(ACTION ITEM):
Within the records that follow, count the lines containing the string "narration". Reply only with the count.

(RECORDS PROVIDED):
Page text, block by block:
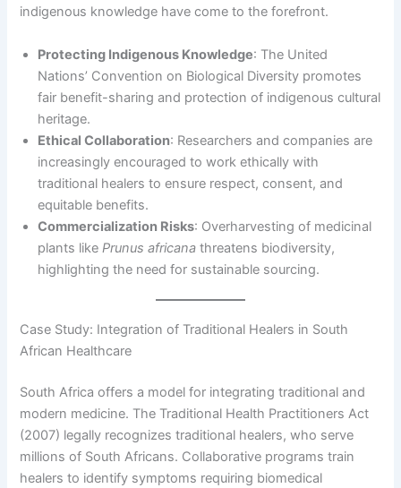
indigenous knowledge have come to the forefront.
Protecting Indigenous Knowledge: The United
Nations’ Convention on Biological Diversity promotes
fair benefit-sharing and protection of indigenous cultural
heritage.
Ethical Collaboration: Researchers and companies are
increasingly encouraged to work ethically with
traditional healers to ensure respect, consent, and
equitable benefits.
Commercialization Risks: Overharvesting of medicinal
plants like Prunus africana threatens biodiversity,
highlighting the need for sustainable sourcing.
Case Study: Integration of Traditional Healers in South
African Healthcare
South Africa offers a model for integrating traditional and
modern medicine. The Traditional Health Practitioners Act
(2007) legally recognizes traditional healers, who serve
millions of South Africans. Collaborative programs train
healers to identify symptoms requiring biomedical
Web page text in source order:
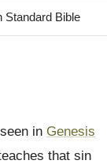
in Genesis
that sin
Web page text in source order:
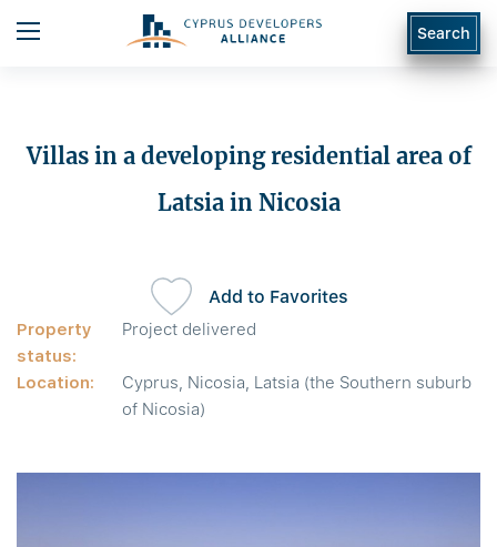
Search
Villas in a developing residential area of
Latsia in Nicosia
Property
status:
Project delivered
Location:
Cyprus, Nicosia, Latsia (the Southern suburb
of Nicosia)
Add to Favorites
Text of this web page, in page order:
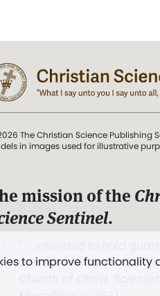
to improve
The Christian Science Publishing
in images used for illustrative
mission of the
Sentinel.
and Love.” (Mary Baker
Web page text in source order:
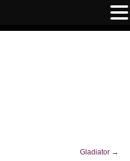
Gladiator →
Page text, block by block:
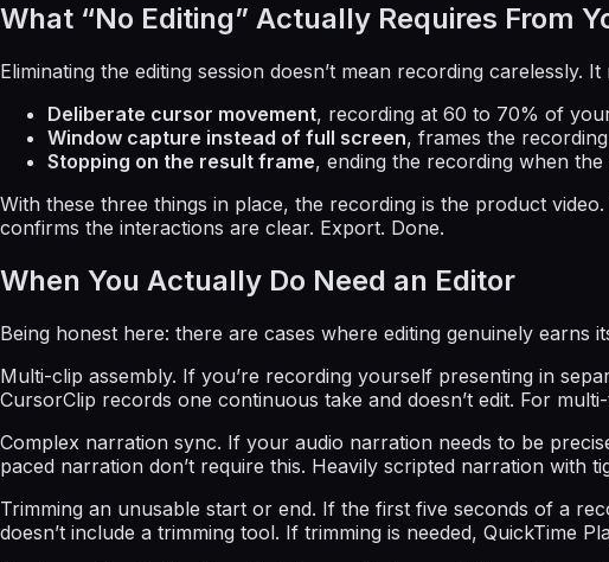
What “No Editing” Actually Requires From
Eliminating the editing session doesn’t mean recording
Deliberate cursor movement, recording at 60 to 70% of
Window capture instead of full screen, frames the
Stopping on the result frame, ending the recording when
With these three things in place, the recording is the product
confirms the interactions are clear. Export. Done.
When You Actually Do Need an Editor
Being honest here: there are cases where editing genuinely earns
Multi-clip assembly. If you’re recording yourself presenting in
CursorClip records one continuous take and doesn’t edit. For
Complex narration sync. If your audio narration needs to be
paced narration don’t require this. Heavily scripted narration with
Trimming an unusable start or end. If the first five seconds of a
doesn’t include a trimming tool. If trimming is needed, QuickTime
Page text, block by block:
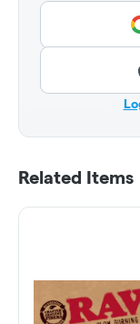
Related Items
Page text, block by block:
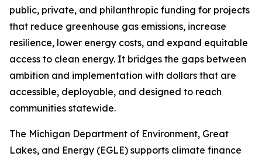
public, private, and philanthropic funding for projects
that reduce greenhouse gas emissions, increase
resilience, lower energy costs, and expand equitable
access to clean energy. It bridges the gaps between
ambition and implementation with dollars that are
accessible, deployable, and designed to reach
communities statewide.
The Michigan Department of Environment, Great
Lakes, and Energy (EGLE) supports climate finance
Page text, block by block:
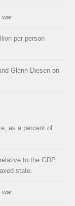
war
per person
Glenn Diesen on
as a percent of
to the GDP.
state.
war
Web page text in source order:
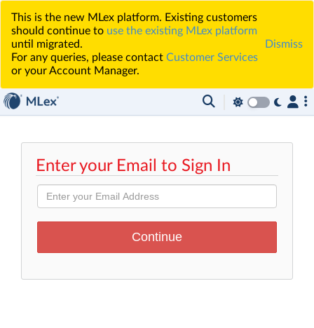
This is the new MLex platform. Existing customers
should continue to use the existing MLex platform
until migrated.
For any queries, please contact Customer Services
or your Account Manager.
Dismiss
Enter your Email to Sign In
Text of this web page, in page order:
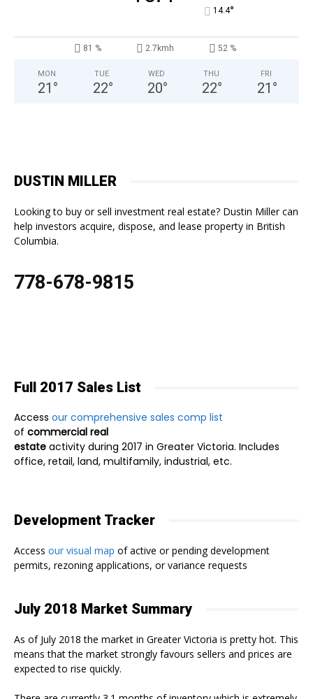
14.4°
81 % 2.7kmh 52 %
MON
21 °
TUE
22°
WED
20°
THU
22°
FRI
21 °
DUSTIN MILLER
Looking to buy or sell investment real estate? Dustin Miller can
help investors acquire, dispose, and lease property in British
Columbia.
778-678-9815
Full 2017 Sales List
Access our comprehensive sales comp list
of commercial real
estate activity during 2017 in Greater Victoria. Includes
office, retail, land, multifamily, industrial, etc.
Development Tracker
Access our visual map of active or pending development
permits, rezoning applications, or variance requests
July 2018 Market Summary
As of July 2018 the market in Greater Victoria is pretty hot. This
means that the market strongly favours sellers and prices are
expected to rise quickly.
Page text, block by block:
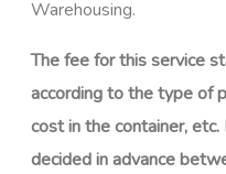
Warehousing.
The fee for this service
according to the type of
cost in the container,
decided in advance

(ANSWER SECTION):
2